American baseball player (1890–1959)

Ralph Albert "Lefty" Bell (November 16, 1890 – October 18, 1959) was an American professional baseball player from 1909 to 1916. A pitcher, he appeared in three Major League Baseball games for the Chicago White Sox in 1912. Bell was 5 ft 11 in tall and weighed 170 lb.

==Career==
Bell was born in Argyle, Iowa, in 1890. With his family, he moved to nearby Kahoka, in Missouri, in his childhood. He started his professional baseball career in 1909. That season, he pitched for two minor league teams and won nine games for each. He was then purchased by the National League's New York Giants and went to spring training with them in early 1910, but he was unable to make the team for the regular season. Instead, Bell spent the 1910 season with the Western Association's Joplin Miners. In 33 games for Joplin, he went 21-7 and led the league in wins. The Miners finished the season in first place with a record of 90-34 and is considered one of the greatest minor league teams of all time.

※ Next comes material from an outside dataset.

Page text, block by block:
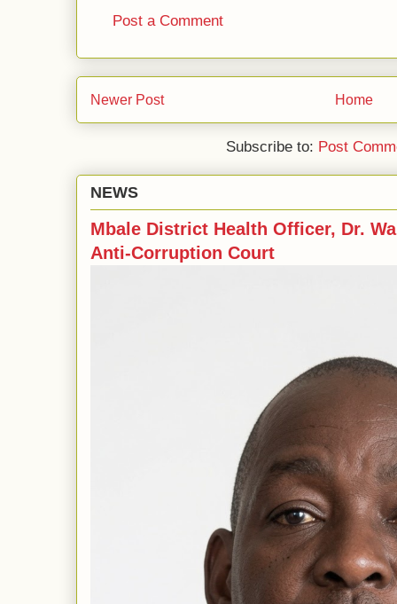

The following season, Bell pitched for the Central Association's Burlington Pathfinders and won 21 games again. After starting 1912 with a record of 12–8, he was purchased by the Chicago White Sox of the American League. He made three relief appearances for the White Sox in July and allowed six earned runs in six innings. He then returned to the minors. In 1913, while playing for the Northern League's Winona Pirates, Bell set a career-high in wins, with 28. No other pitcher in the league had more than 20. He played for Winona again in 1914 and won 15. He then joined the Northern League's Fargo-Moorhead Graingrowers, and in 1915 he went 22–13 to lead his league in wins for the third and final time.

Bell's professional baseball career ended after the 1916 season. Overall, he went 156–90 in the minor leagues for a career .634 winning percentage. Bell died in Burlington, Iowa, in 1959.